*** Begin section ***

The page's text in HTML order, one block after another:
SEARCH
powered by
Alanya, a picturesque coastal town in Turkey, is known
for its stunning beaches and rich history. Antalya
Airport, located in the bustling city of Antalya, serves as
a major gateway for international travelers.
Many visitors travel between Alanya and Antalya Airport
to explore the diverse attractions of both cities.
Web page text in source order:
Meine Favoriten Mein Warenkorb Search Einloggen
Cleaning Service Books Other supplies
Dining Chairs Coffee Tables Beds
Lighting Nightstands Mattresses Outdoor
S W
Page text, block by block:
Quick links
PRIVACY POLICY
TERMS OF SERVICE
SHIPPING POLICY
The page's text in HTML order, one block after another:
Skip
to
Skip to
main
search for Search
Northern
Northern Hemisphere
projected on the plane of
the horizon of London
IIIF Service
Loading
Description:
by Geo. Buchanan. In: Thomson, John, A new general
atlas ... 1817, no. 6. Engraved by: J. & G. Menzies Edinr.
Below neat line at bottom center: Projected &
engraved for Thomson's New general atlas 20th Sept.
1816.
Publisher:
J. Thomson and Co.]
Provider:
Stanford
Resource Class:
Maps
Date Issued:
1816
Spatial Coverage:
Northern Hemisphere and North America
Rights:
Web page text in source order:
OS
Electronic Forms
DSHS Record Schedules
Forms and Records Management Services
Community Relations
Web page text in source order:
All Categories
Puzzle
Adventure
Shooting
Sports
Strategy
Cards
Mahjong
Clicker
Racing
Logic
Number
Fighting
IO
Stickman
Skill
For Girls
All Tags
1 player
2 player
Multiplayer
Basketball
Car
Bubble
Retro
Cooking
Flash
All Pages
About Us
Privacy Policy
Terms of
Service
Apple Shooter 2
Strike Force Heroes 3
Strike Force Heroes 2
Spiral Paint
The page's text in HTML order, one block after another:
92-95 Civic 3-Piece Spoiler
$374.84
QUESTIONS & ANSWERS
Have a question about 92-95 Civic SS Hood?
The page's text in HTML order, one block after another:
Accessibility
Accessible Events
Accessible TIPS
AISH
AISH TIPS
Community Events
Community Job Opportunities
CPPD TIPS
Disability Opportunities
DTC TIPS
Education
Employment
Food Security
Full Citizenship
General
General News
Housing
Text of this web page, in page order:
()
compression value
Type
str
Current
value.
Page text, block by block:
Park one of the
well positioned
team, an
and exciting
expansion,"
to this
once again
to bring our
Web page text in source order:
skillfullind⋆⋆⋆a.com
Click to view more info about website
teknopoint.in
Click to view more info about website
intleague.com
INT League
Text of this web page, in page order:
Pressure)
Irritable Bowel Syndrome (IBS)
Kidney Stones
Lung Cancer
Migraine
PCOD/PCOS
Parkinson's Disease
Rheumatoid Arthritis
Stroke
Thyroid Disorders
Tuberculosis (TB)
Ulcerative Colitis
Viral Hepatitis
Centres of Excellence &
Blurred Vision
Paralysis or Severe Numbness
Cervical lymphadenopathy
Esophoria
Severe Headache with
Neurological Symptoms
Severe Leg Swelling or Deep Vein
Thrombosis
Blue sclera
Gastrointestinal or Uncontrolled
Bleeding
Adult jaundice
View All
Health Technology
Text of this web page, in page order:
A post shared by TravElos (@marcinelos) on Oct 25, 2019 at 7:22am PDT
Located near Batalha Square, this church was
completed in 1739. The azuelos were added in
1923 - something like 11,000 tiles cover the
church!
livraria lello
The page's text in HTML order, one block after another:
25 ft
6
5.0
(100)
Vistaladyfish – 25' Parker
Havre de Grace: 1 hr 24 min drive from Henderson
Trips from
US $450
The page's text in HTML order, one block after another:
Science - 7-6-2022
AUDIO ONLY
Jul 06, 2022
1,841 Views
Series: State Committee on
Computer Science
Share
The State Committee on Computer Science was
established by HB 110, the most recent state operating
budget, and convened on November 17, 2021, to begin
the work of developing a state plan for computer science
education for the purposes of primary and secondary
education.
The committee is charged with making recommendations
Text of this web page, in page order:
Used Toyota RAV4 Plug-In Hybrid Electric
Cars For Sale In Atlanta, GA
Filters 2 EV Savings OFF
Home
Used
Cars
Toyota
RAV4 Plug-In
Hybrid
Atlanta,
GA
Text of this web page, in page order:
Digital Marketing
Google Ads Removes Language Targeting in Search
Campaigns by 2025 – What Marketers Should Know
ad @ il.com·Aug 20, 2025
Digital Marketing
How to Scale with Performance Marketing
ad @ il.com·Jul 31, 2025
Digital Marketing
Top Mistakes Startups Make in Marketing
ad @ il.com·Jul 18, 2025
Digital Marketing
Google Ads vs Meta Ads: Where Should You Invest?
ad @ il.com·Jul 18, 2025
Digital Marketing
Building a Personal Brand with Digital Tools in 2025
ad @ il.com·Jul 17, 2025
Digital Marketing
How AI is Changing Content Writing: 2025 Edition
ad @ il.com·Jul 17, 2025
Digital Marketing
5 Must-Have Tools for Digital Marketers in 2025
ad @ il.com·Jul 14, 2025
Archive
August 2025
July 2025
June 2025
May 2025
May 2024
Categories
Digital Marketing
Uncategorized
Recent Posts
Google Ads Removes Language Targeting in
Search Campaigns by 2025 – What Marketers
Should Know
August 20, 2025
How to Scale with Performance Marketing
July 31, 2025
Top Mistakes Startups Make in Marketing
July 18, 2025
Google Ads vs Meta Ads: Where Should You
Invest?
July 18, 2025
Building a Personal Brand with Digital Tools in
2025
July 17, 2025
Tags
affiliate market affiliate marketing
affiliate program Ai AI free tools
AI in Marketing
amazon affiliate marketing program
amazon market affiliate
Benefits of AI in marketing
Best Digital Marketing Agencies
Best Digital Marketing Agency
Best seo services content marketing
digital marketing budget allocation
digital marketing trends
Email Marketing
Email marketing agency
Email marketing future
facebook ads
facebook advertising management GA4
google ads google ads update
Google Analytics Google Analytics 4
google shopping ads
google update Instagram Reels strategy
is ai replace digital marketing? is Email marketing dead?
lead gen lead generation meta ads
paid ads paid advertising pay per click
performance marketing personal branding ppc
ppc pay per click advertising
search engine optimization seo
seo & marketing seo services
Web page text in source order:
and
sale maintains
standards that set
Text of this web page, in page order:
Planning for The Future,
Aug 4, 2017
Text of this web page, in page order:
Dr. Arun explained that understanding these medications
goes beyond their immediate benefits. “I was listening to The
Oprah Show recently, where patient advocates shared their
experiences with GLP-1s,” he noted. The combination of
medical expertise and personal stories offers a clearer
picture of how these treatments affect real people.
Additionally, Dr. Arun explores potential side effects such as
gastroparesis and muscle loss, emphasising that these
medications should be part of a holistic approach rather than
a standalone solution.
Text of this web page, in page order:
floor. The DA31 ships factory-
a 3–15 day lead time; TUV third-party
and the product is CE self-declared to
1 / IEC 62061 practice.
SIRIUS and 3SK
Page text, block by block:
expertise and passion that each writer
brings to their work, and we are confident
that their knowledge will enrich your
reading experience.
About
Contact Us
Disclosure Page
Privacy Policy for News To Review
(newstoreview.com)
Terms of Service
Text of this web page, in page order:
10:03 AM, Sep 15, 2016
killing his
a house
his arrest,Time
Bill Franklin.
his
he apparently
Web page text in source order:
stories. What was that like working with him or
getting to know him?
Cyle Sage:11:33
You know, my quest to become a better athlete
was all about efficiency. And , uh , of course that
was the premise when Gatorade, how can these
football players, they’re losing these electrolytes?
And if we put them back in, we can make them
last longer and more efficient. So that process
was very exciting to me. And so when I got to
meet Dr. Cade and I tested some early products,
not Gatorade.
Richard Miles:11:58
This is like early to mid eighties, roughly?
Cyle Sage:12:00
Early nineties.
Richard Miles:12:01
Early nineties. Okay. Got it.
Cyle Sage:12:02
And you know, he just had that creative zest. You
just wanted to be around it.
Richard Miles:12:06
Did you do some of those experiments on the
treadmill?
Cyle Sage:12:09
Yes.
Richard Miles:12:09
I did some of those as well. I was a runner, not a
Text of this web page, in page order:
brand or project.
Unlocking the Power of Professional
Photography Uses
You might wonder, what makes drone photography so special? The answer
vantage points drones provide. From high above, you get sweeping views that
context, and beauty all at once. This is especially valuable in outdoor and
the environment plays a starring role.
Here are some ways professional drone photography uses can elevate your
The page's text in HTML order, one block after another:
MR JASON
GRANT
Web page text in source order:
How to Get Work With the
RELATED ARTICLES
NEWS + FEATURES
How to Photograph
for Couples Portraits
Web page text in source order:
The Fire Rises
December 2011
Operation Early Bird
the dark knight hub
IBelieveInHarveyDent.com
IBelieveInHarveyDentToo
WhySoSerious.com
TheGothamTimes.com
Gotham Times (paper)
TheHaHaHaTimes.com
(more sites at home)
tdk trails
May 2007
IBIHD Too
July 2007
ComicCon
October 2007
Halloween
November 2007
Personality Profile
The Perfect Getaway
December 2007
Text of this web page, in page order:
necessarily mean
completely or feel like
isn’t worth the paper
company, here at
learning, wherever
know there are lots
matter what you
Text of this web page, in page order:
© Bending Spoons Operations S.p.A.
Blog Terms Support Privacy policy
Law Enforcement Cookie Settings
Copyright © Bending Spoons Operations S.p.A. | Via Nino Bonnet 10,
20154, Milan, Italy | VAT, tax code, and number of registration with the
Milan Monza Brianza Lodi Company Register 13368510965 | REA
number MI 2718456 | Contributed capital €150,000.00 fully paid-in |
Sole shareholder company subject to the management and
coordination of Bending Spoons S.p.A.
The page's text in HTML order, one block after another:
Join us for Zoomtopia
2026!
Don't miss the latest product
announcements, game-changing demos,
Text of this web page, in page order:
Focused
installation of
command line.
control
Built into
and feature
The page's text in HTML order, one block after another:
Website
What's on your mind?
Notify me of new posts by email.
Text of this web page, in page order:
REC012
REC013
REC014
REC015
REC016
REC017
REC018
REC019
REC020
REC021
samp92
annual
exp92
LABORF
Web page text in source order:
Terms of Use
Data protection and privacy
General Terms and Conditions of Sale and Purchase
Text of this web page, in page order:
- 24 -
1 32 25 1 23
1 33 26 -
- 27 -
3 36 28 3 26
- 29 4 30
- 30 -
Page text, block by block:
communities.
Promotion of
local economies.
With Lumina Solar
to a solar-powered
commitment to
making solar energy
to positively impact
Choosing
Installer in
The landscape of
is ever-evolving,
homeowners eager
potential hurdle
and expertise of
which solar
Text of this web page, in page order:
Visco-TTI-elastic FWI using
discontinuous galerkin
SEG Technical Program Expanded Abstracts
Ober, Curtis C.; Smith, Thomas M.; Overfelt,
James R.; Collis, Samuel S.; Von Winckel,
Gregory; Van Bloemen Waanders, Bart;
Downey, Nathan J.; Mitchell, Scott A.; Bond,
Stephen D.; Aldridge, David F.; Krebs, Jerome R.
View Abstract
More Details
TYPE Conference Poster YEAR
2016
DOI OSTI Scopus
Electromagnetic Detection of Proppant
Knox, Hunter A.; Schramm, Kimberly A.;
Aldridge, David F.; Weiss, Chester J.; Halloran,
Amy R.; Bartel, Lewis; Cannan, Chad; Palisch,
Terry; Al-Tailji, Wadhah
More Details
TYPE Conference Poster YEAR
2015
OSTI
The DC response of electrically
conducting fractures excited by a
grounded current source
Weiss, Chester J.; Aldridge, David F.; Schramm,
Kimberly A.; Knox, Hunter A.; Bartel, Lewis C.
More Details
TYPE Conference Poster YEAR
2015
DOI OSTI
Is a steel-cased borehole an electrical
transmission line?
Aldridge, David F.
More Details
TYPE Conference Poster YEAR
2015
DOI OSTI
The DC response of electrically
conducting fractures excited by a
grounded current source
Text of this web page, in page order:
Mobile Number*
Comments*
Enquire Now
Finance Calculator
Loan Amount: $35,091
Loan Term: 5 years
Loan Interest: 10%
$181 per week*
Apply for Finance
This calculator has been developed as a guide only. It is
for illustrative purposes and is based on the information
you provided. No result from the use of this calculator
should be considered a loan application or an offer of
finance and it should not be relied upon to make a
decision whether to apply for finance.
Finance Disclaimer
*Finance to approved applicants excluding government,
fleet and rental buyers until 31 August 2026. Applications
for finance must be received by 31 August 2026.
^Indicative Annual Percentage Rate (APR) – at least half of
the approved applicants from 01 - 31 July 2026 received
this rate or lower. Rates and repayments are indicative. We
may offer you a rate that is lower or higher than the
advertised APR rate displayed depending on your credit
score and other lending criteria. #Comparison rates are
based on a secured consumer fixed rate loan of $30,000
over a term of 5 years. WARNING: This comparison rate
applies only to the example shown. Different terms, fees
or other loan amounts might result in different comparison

*** End section ***

## [What is expected]
Check each line above for the word "Have", and copy the lines where it appears.

## [Result of this task]
Have a question about 92-95 Civic SS Hood?
5 Must-Have Tools for Digital Marketers in 2025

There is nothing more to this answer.